▶ [INPUT FOR THIS TASK]
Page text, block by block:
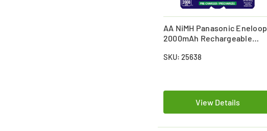
AA NiMH Panasonic Eneloop
2000mAh Rechargeable
SKU: 25638
View Details
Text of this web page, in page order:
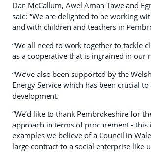
Dan McCallum, Awel Aman Tawe and
said: “We are delighted to be working
and with children and teachers in
“We all need to work together to tackle
as a cooperative that is ingrained in our
“We’ve also been supported by the
Energy Service which has been crucial
development.
“We’d like to thank Pembrokeshire for
approach in terms of procurement - this
examples we believe of a Council in
large contract to a social enterprise like
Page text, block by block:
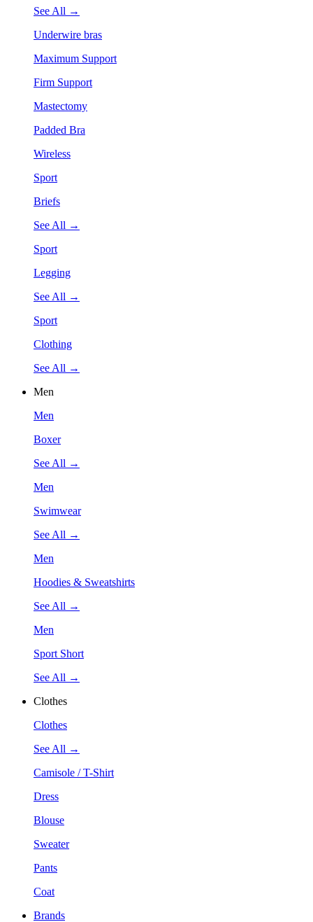
See All →
Underwire bras
Maximum Support
Firm Support
Mastectomy
Padded Bra
Wireless
Sport
Briefs
See All →
Sport
Legging
See All →
Sport
Clothing
See All →
Men
Men
Boxer
See All →
Men
Swimwear
See All →
Men
Hoodies & Sweatshirts
See All →
Men
Sport Short
See All →
Clothes
Clothes
See All →
Camisole / T-Shirt
Dress
Blouse
Sweater
Pants
Coat
Brands
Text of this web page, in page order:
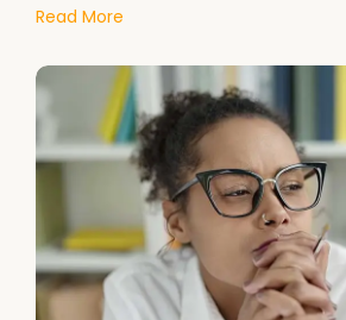
Read More
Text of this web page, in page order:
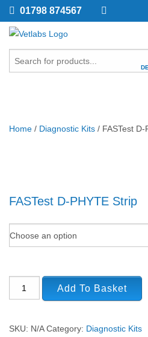
01798 874567
Home / Diagnostic Kits / FASTest D-
FASTest D-PHYTE Strip
Add To Basket
SKU: N/A Category: Diagnostic Kits
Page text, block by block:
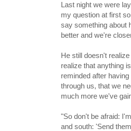
Last night we were
my question at first
say something about
better and we're
He still doesn't
realize that anything
reminded after
through us, that we
much more we've
"So don't be afraid:
and south: 'Send
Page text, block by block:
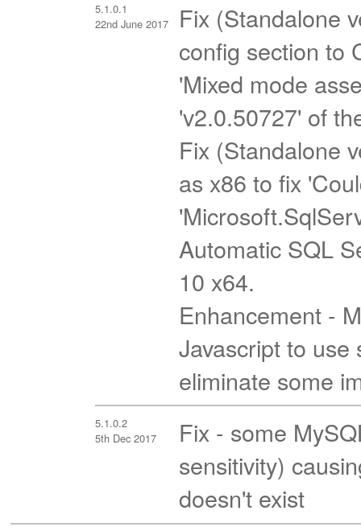
5.1.0.1
22nd June 2017
Fix (Standalone
config section to
'Mixed mode
'v2.0.50727' of
Fix (Standalone
as x86 to fix
Automatic SQL
10 x64.
Enhancement -
Javascript to
eliminate some
5.1.0.2
5th Dec 2017
Fix - some
sensitivity)
doesn't exist
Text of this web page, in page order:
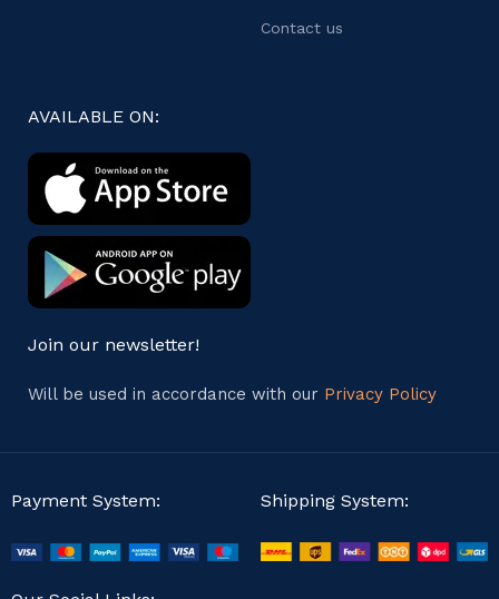
Contact us
AVAILABLE ON:
Join our newsletter!
Will be used in accordance with our Privacy Policy
Payment System: Shipping System:
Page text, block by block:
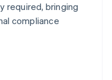
required, bringing
compliance
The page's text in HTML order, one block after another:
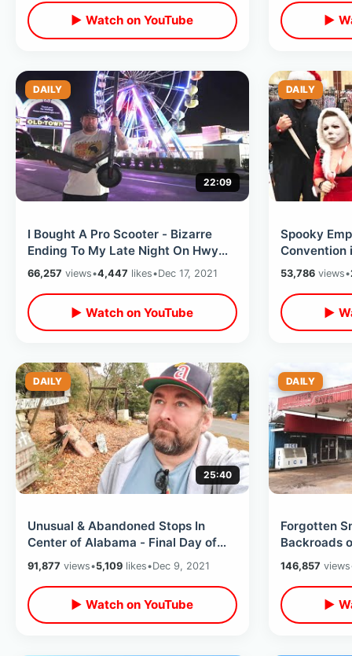
▶ Watch on YouTube ▶
DAILY
22:09
I Bought A Pro Scooter - Bizarre
Ending To My Late Night On Hwy
192 / Jeater Bend To Old Town &
MORE
66,257 views•4,447 likes•Dec 17, 2021
▶ Watch on YouTube
DAILY
Spooky
Convention
Orlando /
& MORE
53,786views•
▶
DAILY
25:40
Unusual & Abandoned Stops In
Center of Alabama - Final Day of
My Road Trip Back To Florida Dec
2021
91,877 views•5,109 likes•Dec 9, 2021
▶ Watch on YouTube
DAILY
Forgotten
Backroads
Road Trip
Areas
146,857 views
▶
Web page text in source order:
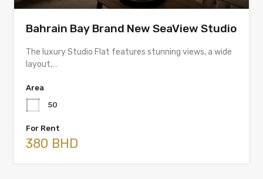
Bahrain Bay Brand New SeaView Studio
The luxury Studio Flat features stunning views, a wide
layout,…
Area
50
For Rent
380 BHD
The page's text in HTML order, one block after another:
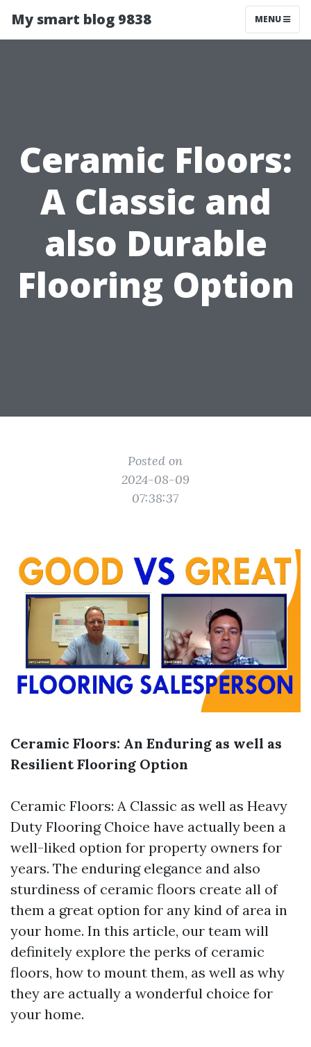
My smart blog 9838 MENU
Ceramic Floors:
A Classic and
also Durable
Flooring Option
Posted on
2024-08-09
07:38:37
Ceramic Floors: An Enduring as well as
Resilient Flooring Option
Ceramic Floors: A Classic as well as Heavy
Duty Flooring Choice have actually been a
well-liked option for property owners for
years. The enduring elegance and also
sturdiness of ceramic floors create all of
them a great option for any kind of area in
your home. In this article, our team will
definitely explore the perks of ceramic
floors, how to mount them, as well as why
they are actually a wonderful choice for
your home.
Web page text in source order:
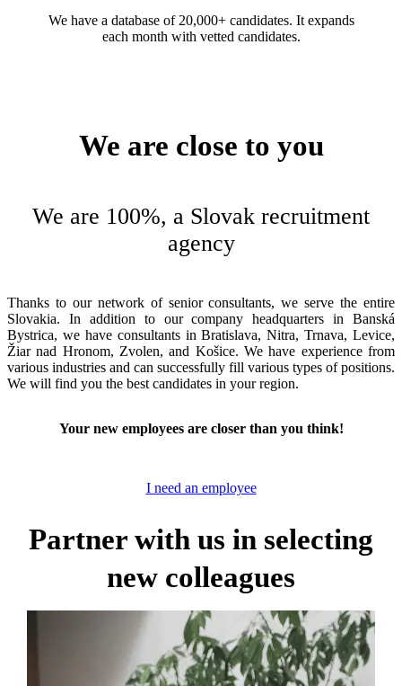
We have a database of 20,000+ candidates. It expands
each month with vetted candidates.
We are close to you
We are 100%, a Slovak recruitment
agency
Thanks to our network of senior consultants, we serve the entire
Slovakia. In addition to our company headquarters in Banská
Bystrica, we have consultants in Bratislava, Nitra, Trnava, Levice,
Žiar nad Hronom, Zvolen, and Košice. We have experience from
various industries and can successfully fill various types of positions.
We will find you the best candidates in your region.
Your new employees are closer than you think!
I need an employee
Partner with us in selecting
new colleagues
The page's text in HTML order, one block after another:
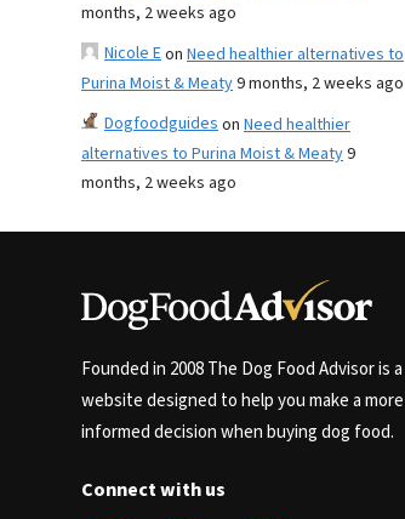
months, 2 weeks ago
Nicole Eon Need healthier alternatives to
Purina Moist & Meaty9 months, 2 weeks ago
Dogfoodguideson Need healthier
alternatives to Purina Moist & Meaty9
months, 2 weeks ago
Founded in 2008 The Dog Food Advisor is a
website designed to help you make a more
informed decision when buying dog food.
Connect with us
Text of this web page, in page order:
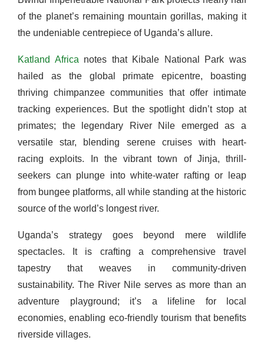
of the planet’s remaining mountain gorillas, making it
the undeniable centrepiece of Uganda’s allure.
Katland Africa notes that Kibale National Park was
hailed as the global primate epicentre, boasting
thriving chimpanzee communities that offer intimate
tracking experiences. But the spotlight didn’t stop at
primates; the legendary River Nile emerged as a
versatile star, blending serene cruises with heart-
racing exploits. In the vibrant town of Jinja, thrill-
seekers can plunge into white-water rafting or leap
from bungee platforms, all while standing at the historic
source of the world’s longest river.
Uganda’s strategy goes beyond mere wildlife
spectacles. It is crafting a comprehensive travel
tapestry that weaves in community-driven
sustainability. The River Nile serves as more than an
adventure playground; it’s a lifeline for local
economies, enabling eco-friendly tourism that benefits
riverside villages.

▶ [TRY IT] What lines in the material above hold the word "that"? Pull them out.

▶ [OUTPUT BELOW]
as a cooperative that is ingrained in our
realize that anything
through us, that we
Katland Africa notes that Kibale National Park was
thriving chimpanzee communities that offer intimate
tapestry that weaves in community-driven
economies, enabling eco-friendly tourism that benefits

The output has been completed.